Well now.....
I've just finished watching the 6+ minutes of the celphone video from the UCLA library...odd how news broadcasts only showed a few seconds of it...if you missed it, check it out on YouTube.
In support of the campus police:
a)The student in question certainly could have been a little calmer
b) The student should have had his ID, and produced it without being defensive.
Had these two things happened, I doubt he would have been tased.
In support of the student(s):
a) The security personnel certainly could have been a lot calmer
b) The UCLA cops were extremely abusive, even sadistic, in their actions, and treated this student like an animal. He was cuffed, tased (COULD not stand up on command because his legs were rubbery...from the tasing. Officer response? Tase him again)
c) The officers involved are OBLIGATED to give their ID (name, badge#, etc) on demand to any student who requests it. Reason? Just because someone is in the right uniform doesn't mean they are who they dress to be. Second reason? Those cops are paid for by the tuition of the kids that go there. They are there to PROTECT these kids, not hurt them. Third reason? If you're not proud enough of the job you've just done to put your name on it, you must have been doing something wrong.
Opinion:
In my estimation, the observers of these actions are just as much to blame as the cops. When cops, any cops, do this kind of thing, it is the duty of any citizen of this great land to intervene...physically if necessary. Just remember, there's more of us than there are of them. "They got the guns, but we got the numbers" as Jim Morrison wrote. There were enough students in this library to overpower, disarm, handcuff, and march these security guards back to their barracks. Abuses of power can only be overcome by immediate, unrelenting force. Not deadly force, only cowards use that. But a swarm of people making a citizen's arrest would have resolved this situation quickly and definitively. Police that act like this are cowards and liars, no better than child molesters. they do not deserve to be Americans.
Most in this country say we must remember Pearl Harbor, the Alamo, 9/11, D-Day. As if we could forget. These events are embedded in the bulk of our national psyche, via education and the press. But if we are to remember tragedies and battles like these, we must also remember and grieve equally about Kent State, Chicago in '68, the MOVE bombing in Philadelphia, and countless other incidents where our civil servants have turned on its citizenry and attacked.
I am pissed about this to ∞




Don't forget the Democratic National Convention in Chicago '68, where the cops were the ones who were rioting, not the citizens. Cops are out to catch criminals, not protect people, and that means that everybody is a criminal.

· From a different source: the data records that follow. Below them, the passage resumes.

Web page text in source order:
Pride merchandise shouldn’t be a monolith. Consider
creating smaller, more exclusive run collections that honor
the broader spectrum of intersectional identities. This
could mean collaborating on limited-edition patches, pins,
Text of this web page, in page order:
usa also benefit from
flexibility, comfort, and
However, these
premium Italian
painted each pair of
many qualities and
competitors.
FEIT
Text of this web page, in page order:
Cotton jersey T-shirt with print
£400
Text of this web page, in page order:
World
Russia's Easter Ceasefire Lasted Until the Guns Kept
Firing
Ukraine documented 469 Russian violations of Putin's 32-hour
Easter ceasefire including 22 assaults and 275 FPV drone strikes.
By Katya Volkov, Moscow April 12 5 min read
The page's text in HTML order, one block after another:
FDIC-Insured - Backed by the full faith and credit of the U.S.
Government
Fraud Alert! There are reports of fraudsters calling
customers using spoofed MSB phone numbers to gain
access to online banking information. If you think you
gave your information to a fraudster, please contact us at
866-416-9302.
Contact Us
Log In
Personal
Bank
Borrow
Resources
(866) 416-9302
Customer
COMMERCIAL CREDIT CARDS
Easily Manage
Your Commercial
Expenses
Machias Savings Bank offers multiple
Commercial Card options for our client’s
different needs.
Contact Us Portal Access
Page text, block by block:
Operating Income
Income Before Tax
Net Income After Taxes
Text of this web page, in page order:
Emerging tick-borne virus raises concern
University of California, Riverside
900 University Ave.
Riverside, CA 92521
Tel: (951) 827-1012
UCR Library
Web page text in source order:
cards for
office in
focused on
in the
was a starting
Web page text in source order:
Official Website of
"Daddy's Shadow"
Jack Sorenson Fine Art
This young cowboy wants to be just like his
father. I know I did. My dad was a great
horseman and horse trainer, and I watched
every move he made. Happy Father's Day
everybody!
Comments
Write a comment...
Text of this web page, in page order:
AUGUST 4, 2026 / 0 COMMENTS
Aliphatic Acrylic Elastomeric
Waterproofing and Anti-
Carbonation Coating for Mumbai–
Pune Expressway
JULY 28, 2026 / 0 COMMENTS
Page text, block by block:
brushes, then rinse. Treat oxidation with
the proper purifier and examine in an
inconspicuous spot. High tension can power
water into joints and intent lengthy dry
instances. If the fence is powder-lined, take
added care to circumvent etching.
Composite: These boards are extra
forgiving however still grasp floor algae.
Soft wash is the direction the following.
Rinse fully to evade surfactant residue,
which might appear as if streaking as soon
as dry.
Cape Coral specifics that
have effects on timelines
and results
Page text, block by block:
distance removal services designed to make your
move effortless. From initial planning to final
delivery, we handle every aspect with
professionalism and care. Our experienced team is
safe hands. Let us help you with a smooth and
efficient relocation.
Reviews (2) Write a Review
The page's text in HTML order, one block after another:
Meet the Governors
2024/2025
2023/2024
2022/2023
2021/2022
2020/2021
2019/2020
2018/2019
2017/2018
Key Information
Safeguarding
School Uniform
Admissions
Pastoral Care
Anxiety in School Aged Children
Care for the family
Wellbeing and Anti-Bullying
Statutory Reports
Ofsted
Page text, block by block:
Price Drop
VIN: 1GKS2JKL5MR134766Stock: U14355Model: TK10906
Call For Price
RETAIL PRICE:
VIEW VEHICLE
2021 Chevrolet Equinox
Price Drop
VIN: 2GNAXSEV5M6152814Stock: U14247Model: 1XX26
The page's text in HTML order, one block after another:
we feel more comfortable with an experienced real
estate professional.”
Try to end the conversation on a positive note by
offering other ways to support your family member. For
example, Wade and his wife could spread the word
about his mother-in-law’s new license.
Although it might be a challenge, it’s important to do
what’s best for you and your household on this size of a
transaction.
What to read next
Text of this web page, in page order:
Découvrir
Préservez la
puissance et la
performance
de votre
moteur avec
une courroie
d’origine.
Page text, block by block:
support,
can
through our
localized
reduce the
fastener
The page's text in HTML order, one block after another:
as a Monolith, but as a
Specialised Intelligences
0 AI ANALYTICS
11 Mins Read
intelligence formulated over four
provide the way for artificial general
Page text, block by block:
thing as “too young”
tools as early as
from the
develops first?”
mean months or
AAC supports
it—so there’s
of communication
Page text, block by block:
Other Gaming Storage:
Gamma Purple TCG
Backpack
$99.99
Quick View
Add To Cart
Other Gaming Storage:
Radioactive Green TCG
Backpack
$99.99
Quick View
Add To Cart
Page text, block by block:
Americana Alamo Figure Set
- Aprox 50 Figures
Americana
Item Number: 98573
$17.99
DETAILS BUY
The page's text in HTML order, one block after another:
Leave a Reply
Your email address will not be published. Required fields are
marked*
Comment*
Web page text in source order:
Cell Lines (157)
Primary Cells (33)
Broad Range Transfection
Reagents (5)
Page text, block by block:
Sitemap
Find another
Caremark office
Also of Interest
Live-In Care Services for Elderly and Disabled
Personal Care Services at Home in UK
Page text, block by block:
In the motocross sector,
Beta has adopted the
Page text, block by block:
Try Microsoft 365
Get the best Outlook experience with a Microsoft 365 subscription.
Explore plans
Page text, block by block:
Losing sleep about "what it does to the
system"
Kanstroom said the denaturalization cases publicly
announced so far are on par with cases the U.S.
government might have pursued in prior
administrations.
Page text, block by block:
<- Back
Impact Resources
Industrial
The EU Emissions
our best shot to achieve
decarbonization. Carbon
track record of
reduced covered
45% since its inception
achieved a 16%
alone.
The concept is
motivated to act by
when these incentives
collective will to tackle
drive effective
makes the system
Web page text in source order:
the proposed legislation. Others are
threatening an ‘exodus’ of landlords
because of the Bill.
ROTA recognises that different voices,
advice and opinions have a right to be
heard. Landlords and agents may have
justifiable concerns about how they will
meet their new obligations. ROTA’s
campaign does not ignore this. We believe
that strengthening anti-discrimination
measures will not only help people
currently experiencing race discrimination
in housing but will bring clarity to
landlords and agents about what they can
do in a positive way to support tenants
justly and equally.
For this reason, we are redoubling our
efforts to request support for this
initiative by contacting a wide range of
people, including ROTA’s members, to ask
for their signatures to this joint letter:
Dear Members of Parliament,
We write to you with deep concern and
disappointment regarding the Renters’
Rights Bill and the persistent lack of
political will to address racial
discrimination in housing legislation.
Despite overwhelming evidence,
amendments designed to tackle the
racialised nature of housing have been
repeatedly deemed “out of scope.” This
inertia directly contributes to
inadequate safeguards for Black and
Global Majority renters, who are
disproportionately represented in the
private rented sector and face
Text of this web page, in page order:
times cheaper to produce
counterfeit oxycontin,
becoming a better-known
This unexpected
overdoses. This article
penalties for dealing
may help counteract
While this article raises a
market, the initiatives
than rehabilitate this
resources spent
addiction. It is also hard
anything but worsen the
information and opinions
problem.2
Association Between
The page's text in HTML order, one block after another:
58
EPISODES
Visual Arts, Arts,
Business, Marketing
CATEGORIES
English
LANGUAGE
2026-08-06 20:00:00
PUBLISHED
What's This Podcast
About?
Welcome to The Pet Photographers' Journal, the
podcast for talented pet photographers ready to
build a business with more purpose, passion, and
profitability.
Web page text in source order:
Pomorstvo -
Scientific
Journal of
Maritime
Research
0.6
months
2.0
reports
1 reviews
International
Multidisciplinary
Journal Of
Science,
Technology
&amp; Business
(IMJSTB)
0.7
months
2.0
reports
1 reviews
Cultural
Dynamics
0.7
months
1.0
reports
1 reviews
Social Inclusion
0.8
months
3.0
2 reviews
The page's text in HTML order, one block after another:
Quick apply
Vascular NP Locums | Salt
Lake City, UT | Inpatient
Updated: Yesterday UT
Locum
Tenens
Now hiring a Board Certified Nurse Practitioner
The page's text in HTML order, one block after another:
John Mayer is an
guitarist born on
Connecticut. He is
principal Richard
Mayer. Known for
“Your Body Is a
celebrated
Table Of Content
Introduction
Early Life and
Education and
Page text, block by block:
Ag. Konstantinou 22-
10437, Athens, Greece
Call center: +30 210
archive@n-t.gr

Every single time you speak with a police officer he is trying to catch you in a crime, not protect you.
Power trips and tasers don't mix.
Res ipsa loquitur.
memor mori, mahalo.
Mahalo, bruddah! How's the surf?
I did mention the Chicago 1968 incident, but good lookin out.
hahaha, sorry, missed it.
Res ipsa loquitur.
memor mori, mahalo.
Well said. I agree 100% with that opinion, FWIW. Thaks for having the courage to say something that most
people won't say.
I appreciate your comment, and enjoyed it immensely. Having the courage to speak out, however, is easy. We need to act when we see these things happening...and I do not care if it is an incident like the one I blogged, or a simple DWB (driving while black) traffic stop gone bad. Any place you see this happening, tape it...write it down...record it in some fashion. File the reports, contact the press or broadcast media with the full story. Take pictures of the cops involved and post them on a telephone pole with the caption "Do you know me? I'm a racist cop."
Send those flyers to the police station, to their churches, their homes...paste it on the officers' personal vehicles.
BTW...ever wonder how the police seen on "COPS" treat their suspects when the camera crews aren't taping them?